Georgia: Fulton County Superior Court Judge Scott McAfee ruled that 17 defendants, including former President Donald Trump, will be tried separately from co-defendants Sidney Powell and Kenneth Chesebro, who are scheduled to go on trial on Oct. 23 for allegedly trying to overturn the 2020 presidential election in Georgia. McAfee noted in his order the logistical challenges of meeting the demands of the Fulton County District Attorney’s Office to have all 19 defendants tried at the same time next month. McAfee’s ruling means that co-defendants Powell and Chesebro are scheduled for an Oct. 23 hearing, the beginning installment in an expected marathon trial that prosecutors anticipate will eventually involve 150 witnesses taking the stand over the course of four months. Earlier this week, Fulton County District Attorney Fani Willis defended holding joint trials for the 19 defendants as being an efficient use of resources since prosecutors plan to present the same evidence and witnesses for every defendant’s case. McAfee wrote that the downtown Atlanta courtroom was not large enough to hold all 19 defendants, their attorneys, and the team of state prosecutors at the same time. McAfee rejected requests from attorneys representing Chesebro and Powell to have their cases tried separately.
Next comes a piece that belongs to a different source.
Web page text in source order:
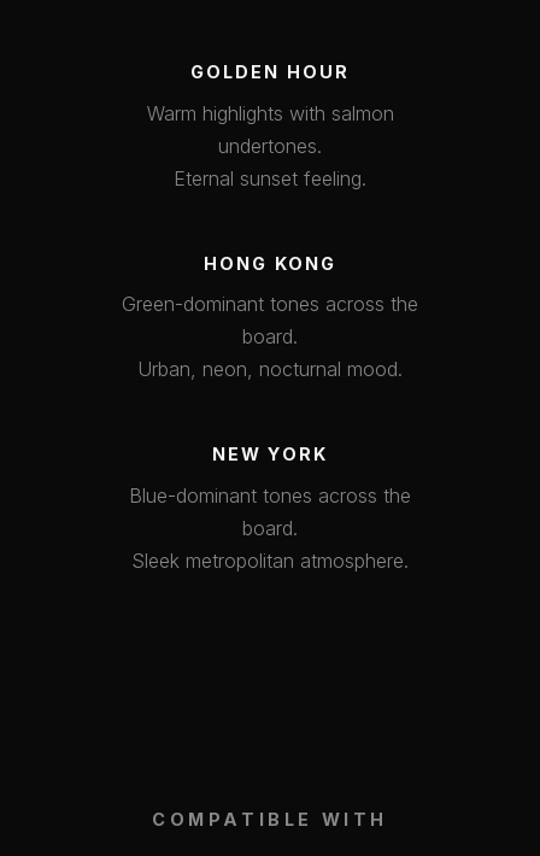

Their attorneys have said they wanted to sever the co-defendants’ trials in order to protect their clients from being unfairly tainted by unrelated evidence.In his ruling, McAfee said he considered the impact of a months-long trial that will result in “sidelining dozens of defense counsel from handling other cases and preventing this court — and quite likely most colleagues — from managing the rest of the docket.
North Dakota: U.S. District Judge Daniel Traynor requested more information about whether a local election official has the legal authority to file the suit. Traynor called into question whether Burleigh County Auditor Mark Splonskowski can file the lawsuit, which hinges on his status as a county official, without the support of Burleigh County. Splonskowski filed the suit, in partnership with the Public Interest Legal Foundation, against state Election Director Erika White in July, claiming that he is harmed by an alleged conflict between state and federal mail-in voting laws. In the wake of the filing, he has said he brought the suit in his “individual” capacity, and Burleigh County officials have said no county funding or staff time is being put toward the suit. However, Traynor raised concerns with that claim, pointing out that Splonskowski’s initial filing “clearly contemplates the suit in his official capacity as Burleigh County Auditor.” Splonskowski’s suit is not backed by Burleigh County, but the case hinges on his role for the county, with “not a single fact” Splonskowski has brought leading the court to conclude the case was brought on an individual capacity, Traynor said. As a result, Splonskowski and the foundation must submit an additional brief about his legal authority in the suit by Sept. 29. If the court finds that he doesn’t have standing, the case could be dismissed.